* _YOUR OBJECTIVE_: Return each line of the listing below, unchanged, and omit the images.

______

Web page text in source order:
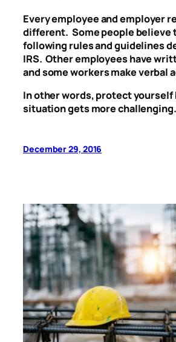
Every employee and employer
different. Some people believe
following rules and guidelines
IRS. Other employees have
and some workers make verbal
In other words, protect yourself
situation gets more challenging.
December 29, 2016
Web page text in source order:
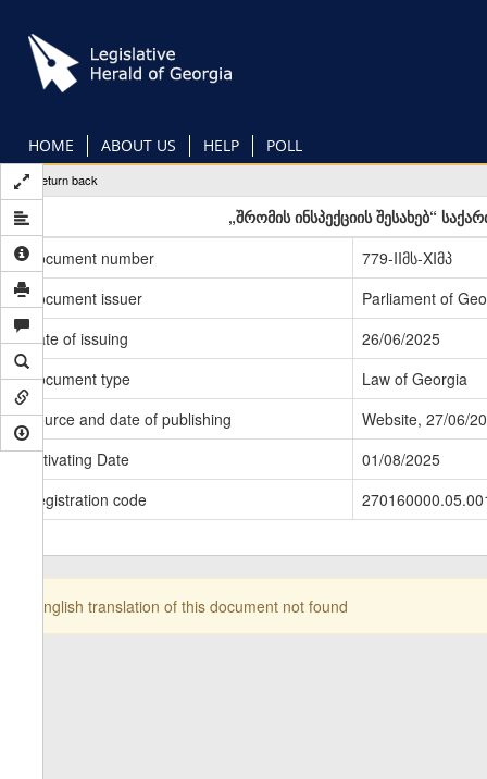
main
content
HOME ABOUT US HELP POLL
Return back
„შრომის ინსპექციის შესახებ“
Document number
779-IIმს-XIმპ
Document issuer
Parliament of
Date of issuing
26/06/2025
Document type
Law of Georgia
Source and date of publishing
Website, 27/06/
Activating Date
01/08/2025
Registration code
English translation of this document not found
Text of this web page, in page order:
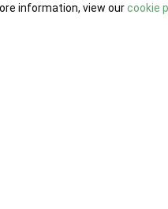
information, view ourcookie
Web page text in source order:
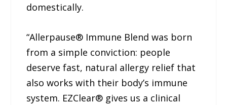
domestically.
“Allerpause® Immune Blend was born
from a simple conviction: people
deserve fast, natural allergy relief that
also works with their body’s immune
system. EZClear® gives us a clinical
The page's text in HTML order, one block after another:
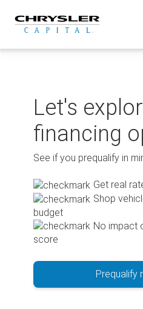
content
Let's
financing
See if you prequalify in
Get real
Shop
budget
No impact
score
Prequalify

______

* _SOLUTION_:
Web page text in source order:
Every employee and employer
different. Some people believe
following rules and guidelines
IRS. Other employees have
and some workers make verbal
In other words, protect yourself
situation gets more challenging.
December 29, 2016
Web page text in source order:
main
content
HOME ABOUT US HELP POLL
Return back
„შრომის ინსპექციის შესახებ“
Document number
779-IIმს-XIმპ
Document issuer
Parliament of
Date of issuing
26/06/2025
Document type
Law of Georgia
Source and date of publishing
Website, 27/06/
Activating Date
01/08/2025
Registration code
English translation of this document not found
Text of this web page, in page order:
information, view ourcookie
Web page text in source order:
domestically.
“Allerpause® Immune Blend was born
from a simple conviction: people
deserve fast, natural allergy relief that
also works with their body’s immune
system. EZClear® gives us a clinical
The page's text in HTML order, one block after another:
content
Let's
financing
See if you prequalify in
Get real
Shop
budget
No impact
score
Prequalify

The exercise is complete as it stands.